*Aim of the exercise*: The answer should be each line from the entries below that has the word "technicians" in it.

::: Provided information

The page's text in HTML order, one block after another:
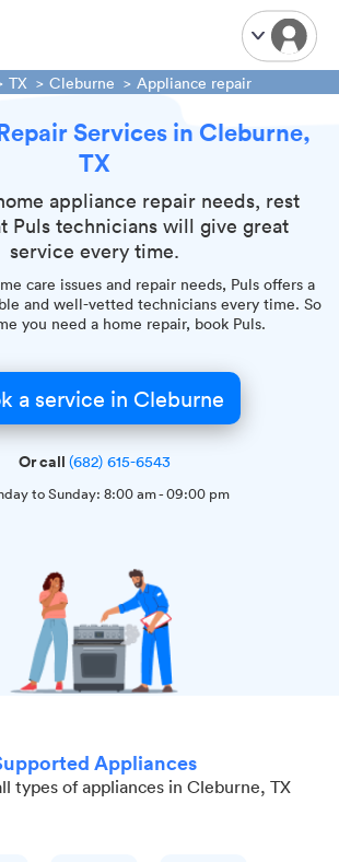
TX Cleburne Appliance repair
Services in Cleburne,
TX
appliance repair needs, rest
Puls technicians will give great
service every time.
care issues and repair needs, Puls offers a
and well-vetted technicians every time. So
you need a home repair, book Puls.
a service in Cleburne
Or call (682) 615-6543
to Sunday: 8:00 am-09:00 pm
Appliances
types of appliances in Cleburne, TX
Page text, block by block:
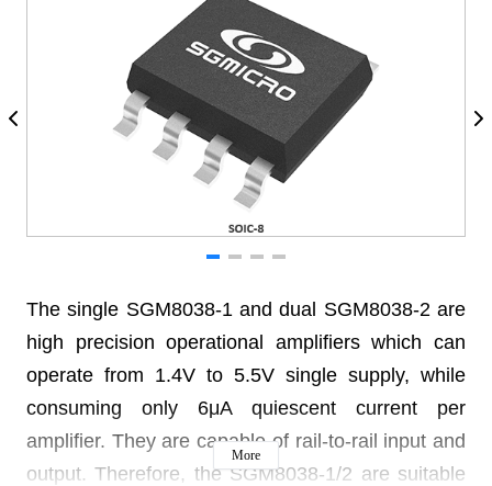
The single SGM8038-1 and dual SGM8038-2 are
high precision operational amplifiers which can
operate from 1.4V to 5.5V single supply, while
consuming only 6μA quiescent current per
amplifier. They are capable of rail-to-rail input and
output. Therefore, the SGM8038-1/2 are suitable
More
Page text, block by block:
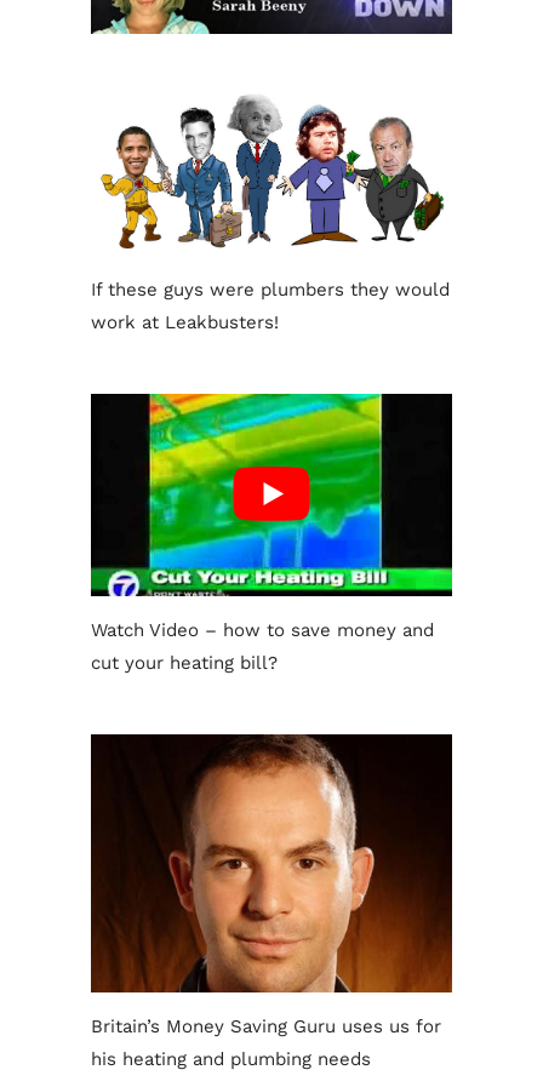
If these guys were plumbers they would
work at Leakbusters!
Watch Video – how to save money and
cut your heating bill?
Britain’s Money Saving Guru uses us for
his heating and plumbing needs

::::::

*Finished task*:
Puls technicians will give great
and well-vetted technicians every time. So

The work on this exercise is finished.